■ Task prompt ■
Make an exact copy of the records below, excluding images.

■ Source material ■
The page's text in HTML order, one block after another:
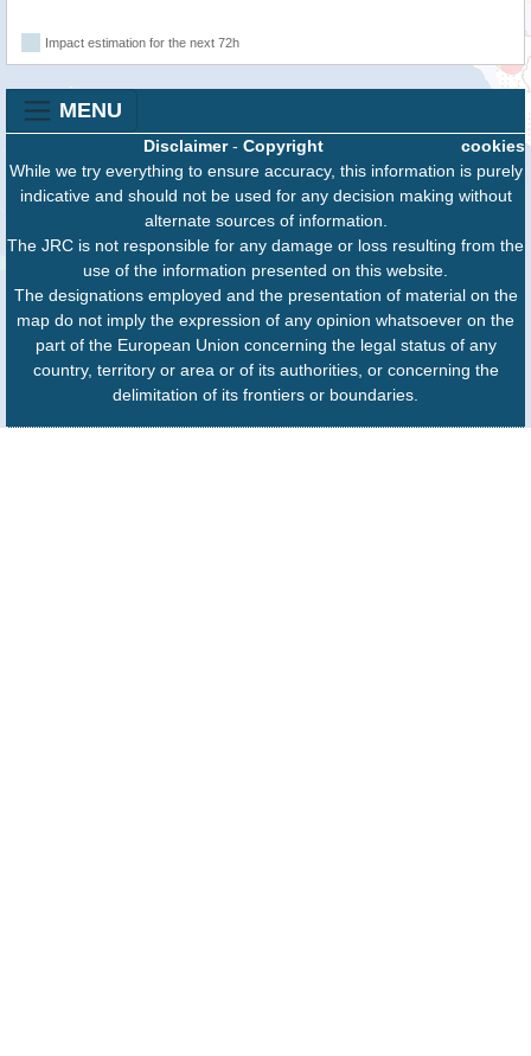
Impact estimation for the next 72h
MENU
cookies
Disclaimer- Copyright
While we try everything to ensure accuracy, this information is purely
indicative and should not be used for any decision making without
alternate sources of information.
The JRC is not responsible for any damage or loss resulting from the
use of the information presented on this website.
The designations employed and the presentation of material on the
map do not imply the expression of any opinion whatsoever on the
part of the European Union concerning the legal status of any
country, territory or area or of its authorities, or concerning the
delimitation of its frontiers or boundaries.
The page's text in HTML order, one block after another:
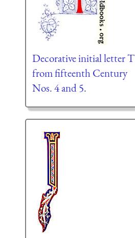
Decorative initial letter T
from fifteenth Century
Nos. 4 and 5.
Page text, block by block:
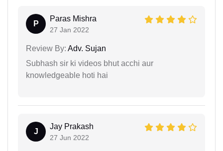
P
Paras Mishra
27 Jan 2022
Review By: Adv. Sujan
Subhash sir ki videos bhut acchi aur
knowledgeable hoti hai
J
Jay Prakash
27 Jun 2022
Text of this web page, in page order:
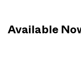
Available
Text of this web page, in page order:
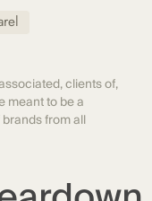
clients of,
meant to be a
from all
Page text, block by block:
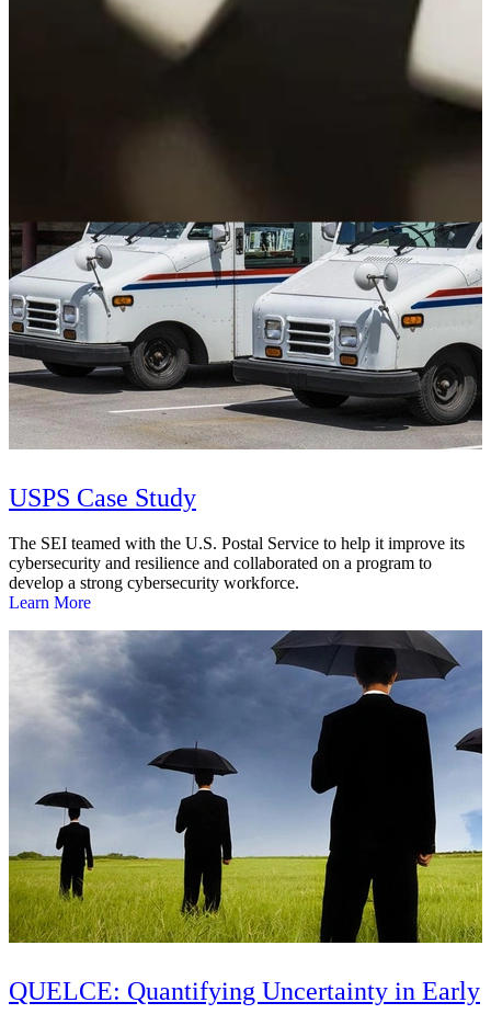
SEI researchers have applied causal learning to help the Department
of Defense identify factors that increase software costs and to
USPS Case Study
The SEI teamed with the U.S. Postal Service to help it improve its
cybersecurity and resilience and collaborated on a program to
develop a strong cybersecurity workforce.
Learn More
QUELCE: Quantifying Uncertainty in Early
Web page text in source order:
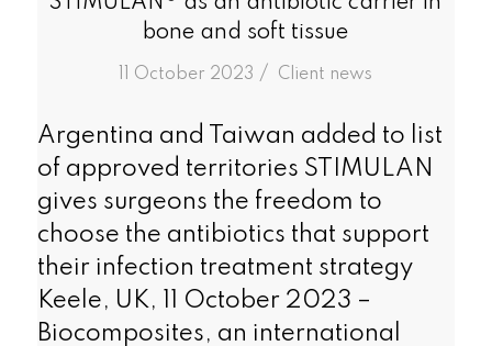
bone and soft tissue
11 October 2023 /
in Client news
Argentina and Taiwan added to list
of approved territories STIMULAN
gives surgeons the freedom to
choose the antibiotics that support
their infection treatment strategy
Keele, UK, 11 October 2023 –
Biocomposites, an international
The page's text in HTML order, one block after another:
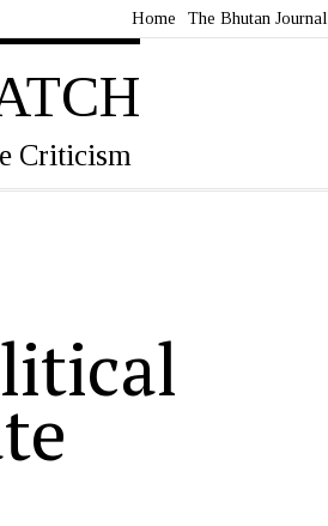
Home The Bhutan Journal
Criticism
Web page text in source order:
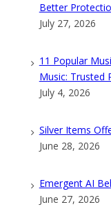
Better
July 27, 2026
11 Popular
Music: Trusted
July 4, 2026
Silver Items
June 28, 2026
Emergent AI
June 27, 2026
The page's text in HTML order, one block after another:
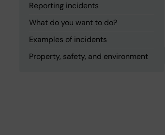
Reporting incidents
What do you want to do?
Examples of incidents
Property, safety, and environment
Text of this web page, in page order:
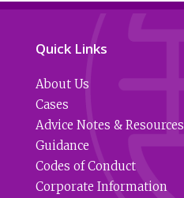
Quick Links
About Us
Cases
Advice Notes & Resources
Guidance
Codes of Conduct
Corporate Information
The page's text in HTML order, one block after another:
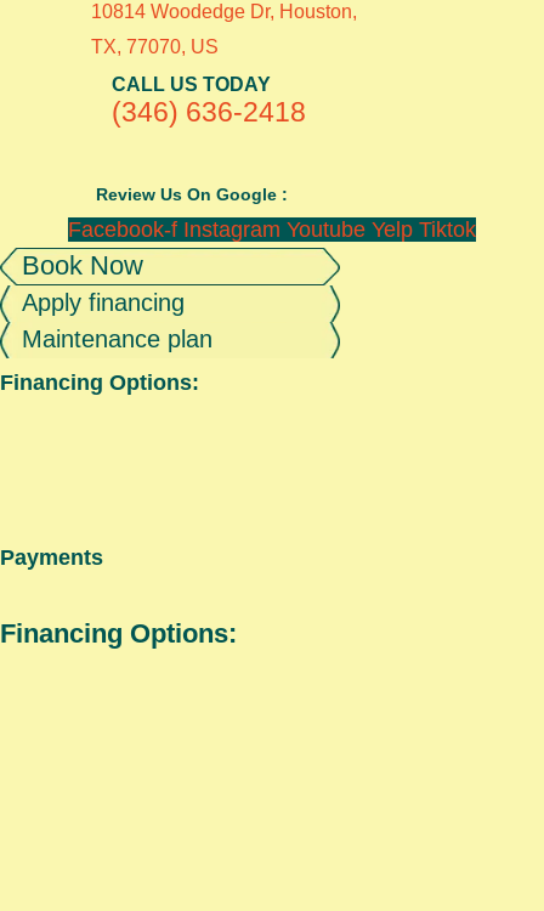
10814 Woodedge Dr, Houston,
TX, 77070, US
CALL US TODAY
(346) 636-2418
Review Us On Google :
Facebook-f Instagram Youtube Yelp Tiktok
Book Now
Apply financing
Maintenance plan
Financing Options:
Payments
Financing Options:
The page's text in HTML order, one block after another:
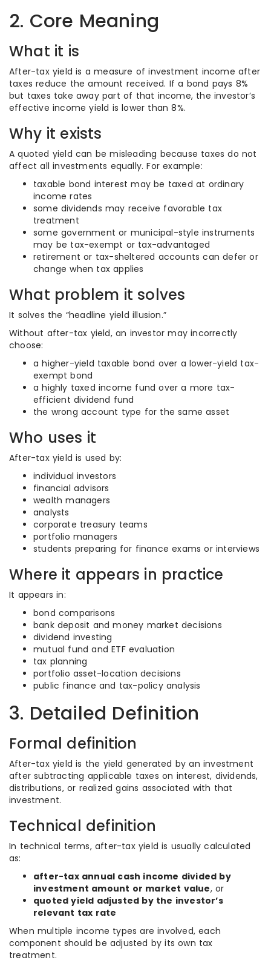
2. Core Meaning
What it is
After-tax yield is a measure of investment income after
taxes reduce the amount received. If a bond pays 8%
but taxes take away part of that income, the investor’s
effective income yield is lower than 8%.
Why it exists
A quoted yield can be misleading because taxes do not
affect all investments equally. For example:
taxable bond interest may be taxed at ordinary
income rates
some dividends may receive favorable tax
treatment
some government or municipal-style instruments
may be tax-exempt or tax-advantaged
retirement or tax-sheltered accounts can defer or
change when tax applies
What problem it solves
It solves the “headline yield illusion.”
Without after-tax yield, an investor may incorrectly
choose:
a higher-yield taxable bond over a lower-yield tax-
exempt bond
a highly taxed income fund over a more tax-
efficient dividend fund
the wrong account type for the same asset
Who uses it
After-tax yield is used by:
individual investors
financial advisors
wealth managers
analysts
corporate treasury teams
portfolio managers
students preparing for finance exams or interviews
Where it appears in practice
It appears in:
bond comparisons
bank deposit and money market decisions
dividend investing
mutual fund and ETF evaluation
tax planning
portfolio asset-location decisions
public finance and tax-policy analysis
3. Detailed Definition
Formal definition
After-tax yield is the yield generated by an investment
after subtracting applicable taxes on interest, dividends,
distributions, or realized gains associated with that
investment.
Technical definition
In technical terms, after-tax yield is usually calculated
as:
after-tax annual cash income divided by
investment amount or market value, or
quoted yield adjusted by the investor’s
relevant tax rate
When multiple income types are involved, each
component should be adjusted by its own tax
treatment.

■ Worked solution ■
The page's text in HTML order, one block after another:
Impact estimation for the next 72h
MENU
cookies
Disclaimer- Copyright
While we try everything to ensure accuracy, this information is purely
indicative and should not be used for any decision making without
alternate sources of information.
The JRC is not responsible for any damage or loss resulting from the
use of the information presented on this website.
The designations employed and the presentation of material on the
map do not imply the expression of any opinion whatsoever on the
part of the European Union concerning the legal status of any
country, territory or area or of its authorities, or concerning the
delimitation of its frontiers or boundaries.
The page's text in HTML order, one block after another:
Decorative initial letter T
from fifteenth Century
Nos. 4 and 5.
Page text, block by block:
P
Paras Mishra
27 Jan 2022
Review By: Adv. Sujan
Subhash sir ki videos bhut acchi aur
knowledgeable hoti hai
J
Jay Prakash
27 Jun 2022
Text of this web page, in page order:
Available
Text of this web page, in page order:
clients of,
meant to be a
from all
Page text, block by block:
SEI researchers have applied causal learning to help the Department
of Defense identify factors that increase software costs and to
USPS Case Study
The SEI teamed with the U.S. Postal Service to help it improve its
cybersecurity and resilience and collaborated on a program to
develop a strong cybersecurity workforce.
Learn More
QUELCE: Quantifying Uncertainty in Early
Web page text in source order:
bone and soft tissue
11 October 2023 /
in Client news
Argentina and Taiwan added to list
of approved territories STIMULAN
gives surgeons the freedom to
choose the antibiotics that support
their infection treatment strategy
Keele, UK, 11 October 2023 –
Biocomposites, an international
The page's text in HTML order, one block after another:
Home The Bhutan Journal
Criticism
Web page text in source order:
Better
July 27, 2026
11 Popular
Music: Trusted
July 4, 2026
Silver Items
June 28, 2026
Emergent AI
June 27, 2026
The page's text in HTML order, one block after another:
Reporting incidents
What do you want to do?
Examples of incidents
Property, safety, and environment
Text of this web page, in page order:
Quick Links
About Us
Cases
Advice Notes & Resources
Guidance
Codes of Conduct
Corporate Information
The page's text in HTML order, one block after another:
10814 Woodedge Dr, Houston,
TX, 77070, US
CALL US TODAY
(346) 636-2418
Review Us On Google :
Facebook-f Instagram Youtube Yelp Tiktok
Book Now
Apply financing
Maintenance plan
Financing Options:
Payments
Financing Options:
The page's text in HTML order, one block after another:
2. Core Meaning
What it is
After-tax yield is a measure of investment income after
taxes reduce the amount received. If a bond pays 8%
but taxes take away part of that income, the investor’s
effective income yield is lower than 8%.
Why it exists
A quoted yield can be misleading because taxes do not
affect all investments equally. For example:
taxable bond interest may be taxed at ordinary
income rates
some dividends may receive favorable tax
treatment
some government or municipal-style instruments
may be tax-exempt or tax-advantaged
retirement or tax-sheltered accounts can defer or
change when tax applies
What problem it solves
It solves the “headline yield illusion.”
Without after-tax yield, an investor may incorrectly
choose:
a higher-yield taxable bond over a lower-yield tax-
exempt bond
a highly taxed income fund over a more tax-
efficient dividend fund
the wrong account type for the same asset
Who uses it
After-tax yield is used by:
individual investors
financial advisors
wealth managers
analysts
corporate treasury teams
portfolio managers
students preparing for finance exams or interviews
Where it appears in practice
It appears in:
bond comparisons
bank deposit and money market decisions
dividend investing
mutual fund and ETF evaluation
tax planning
portfolio asset-location decisions
public finance and tax-policy analysis
3. Detailed Definition
Formal definition
After-tax yield is the yield generated by an investment
after subtracting applicable taxes on interest, dividends,
distributions, or realized gains associated with that
investment.
Technical definition
In technical terms, after-tax yield is usually calculated
as:
after-tax annual cash income divided by
investment amount or market value, or
quoted yield adjusted by the investor’s
relevant tax rate
When multiple income types are involved, each
component should be adjusted by its own tax
treatment.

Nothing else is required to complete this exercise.